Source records
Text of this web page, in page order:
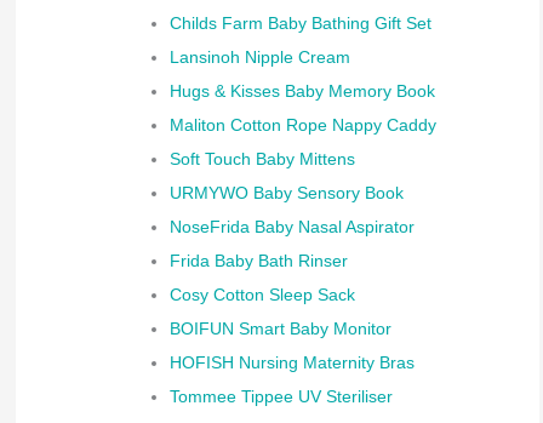
Childs Farm Baby Bathing Gift Set
Lansinoh Nipple Cream
Hugs & Kisses Baby Memory Book
Maliton Cotton Rope Nappy Caddy
Soft Touch Baby Mittens
URMYWO Baby Sensory Book
NoseFrida Baby Nasal Aspirator
Frida Baby Bath Rinser
Cosy Cotton Sleep Sack
BOIFUN Smart Baby Monitor
HOFISH Nursing Maternity Bras
Tommee Tippee UV Steriliser

> _TASK TO CARRY OUT_
Make a verbatim copy of all the entries and strip out the pictures.

> _ANSWER BOX_
Text of this web page, in page order:
Childs Farm Baby Bathing Gift Set
Lansinoh Nipple Cream
Hugs & Kisses Baby Memory Book
Maliton Cotton Rope Nappy Caddy
Soft Touch Baby Mittens
URMYWO Baby Sensory Book
NoseFrida Baby Nasal Aspirator
Frida Baby Bath Rinser
Cosy Cotton Sleep Sack
BOIFUN Smart Baby Monitor
HOFISH Nursing Maternity Bras
Tommee Tippee UV Steriliser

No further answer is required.